Intel said Feb. 28 that its $7.68 billion acquisition of data-security specialist McAfee, announced in August 2010, is now complete, clearing the way for McAfee security features to be integrated directly into Intel processors.
As is common to global companies, Intel had to clear federal (Securities and Exchange Commission and Federal Trade Commission) and international hurdles-including approval from the European Union antitrust committee-to secure the deal.
Under the terms of the merger agreement, McAfee will become a wholly owned subsidiary of Intel and continue developing and selling security products and services under its own brand.
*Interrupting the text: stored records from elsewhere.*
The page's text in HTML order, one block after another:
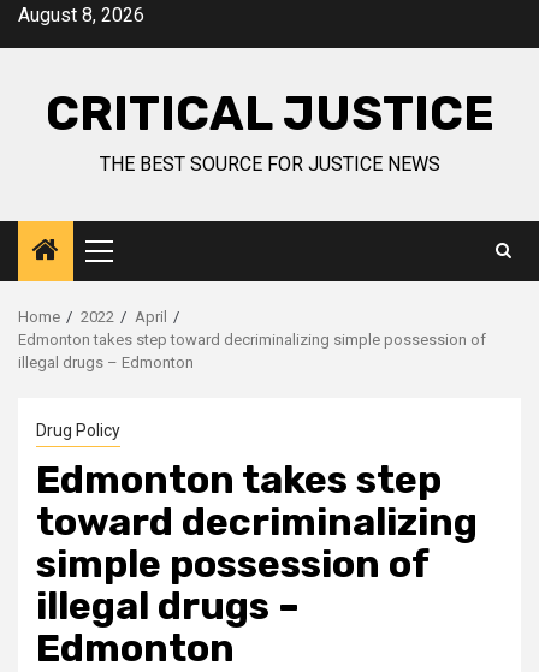
August 8, 2026
CRITICAL JUSTICE
THE BEST SOURCE FOR JUSTICE NEWS
Home 2022
April
Edmonton takes step toward decriminalizing simple possession of
illegal drugs – Edmonton
Drug Policy
Edmonton takes step
toward decriminalizing
simple possession of
illegal drugs –
Edmonton
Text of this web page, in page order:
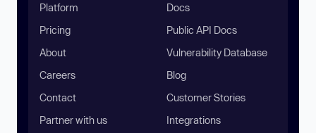
Platform
Pricing
About
Careers
Contact
Partner with us
Docs
Public API Docs
Vulnerability Database
Blog
Customer Stories
Integrations
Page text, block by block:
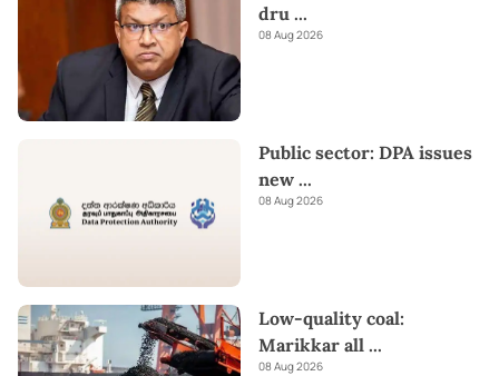
dru ...
08 Aug 2026
Public sector: DPA issues
new ...
08 Aug 2026
Low-quality coal:
Marikkar all ...
08 Aug 2026
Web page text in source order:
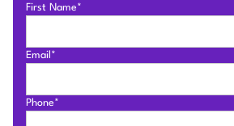
First Name*
Email*
Phone*
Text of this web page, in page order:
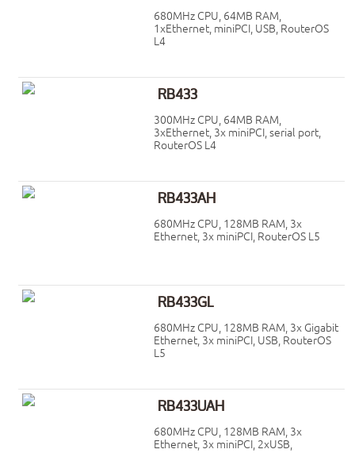
680MHz CPU, 64MB RAM,
1xEthernet, miniPCI, USB, RouterOS
L4
RB433
300MHz CPU, 64MB RAM,
3xEthernet, 3x miniPCI, serial port,
RouterOS L4
RB433AH
680MHz CPU, 128MB RAM, 3x
Ethernet, 3x miniPCI, RouterOS L5
RB433GL
680MHz CPU, 128MB RAM, 3x Gigabit
Ethernet, 3x miniPCI, USB, RouterOS
L5
RB433UAH
680MHz CPU, 128MB RAM, 3x
Ethernet, 3x miniPCI, 2xUSB,
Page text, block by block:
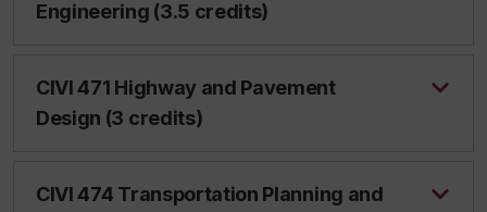
Engineering (3.5 credits)
CIVI 471 Highway and Pavement
Design (3 credits)
CIVI 474 Transportation Planning and
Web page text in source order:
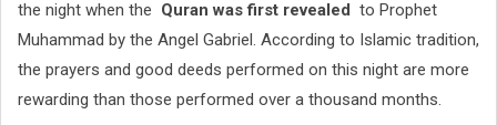
the night when the Quran was first revealed to Prophet
Muhammad by the Angel Gabriel. According to Islamic tradition,
the prayers and good deeds performed on this night are more
rewarding than those performed over a thousand months.
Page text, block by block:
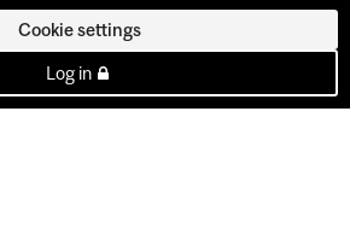
Cookie settings
Log in
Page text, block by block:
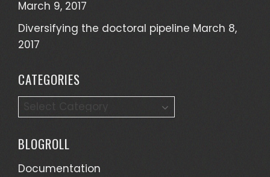
March 9, 2017
Diversifying the doctoral pipeline March 8,
2017
CATEGORIES
a
t
e
g
BLOGROLL
Documentation
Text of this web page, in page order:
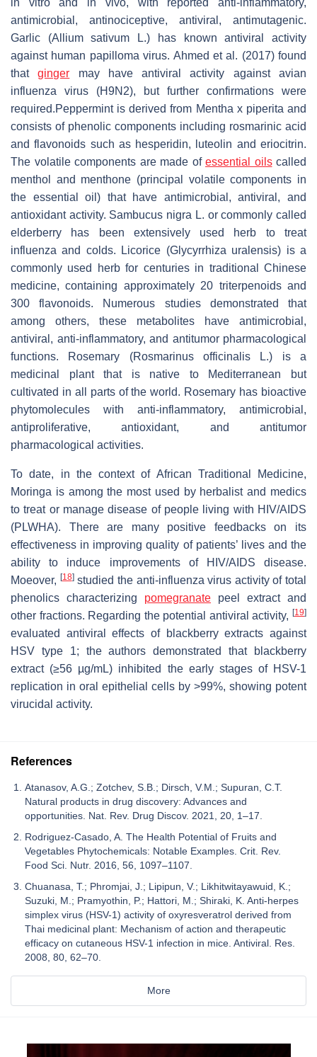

Intel and McAfee said they plan to bring the first product results of their partnership to market later in 2011, with the intent of tackling security and the pervasive nature of computing threats in an entirely new way.
Transaction Questioned at the Outset
The deal was questioned at first by industry analysts as to whether it would be a good fit because of Intel’s spotty track record in acquiring companies not directly related to processor making.
Forrester Research analyst Andrew Jaquith pointed out a couple of examples to eWEEK reporter Brian Prince back when the acquisition was announced.
“In 2005, Intel bought Sarvega, a hardware-and-software play in the XML-processing segment,” Jaquith explained. “Today, it is irrelevant. In 1991, Intel bought LANDesk as the centerpiece of its DMTF [Desktop Management Task Force] strategy … LANDesk was sold at the height of the dot-com boom, and it has been bought, spun off or sold three times again. Now Intel wants to get back in the software game again. Again, how will this be any different?”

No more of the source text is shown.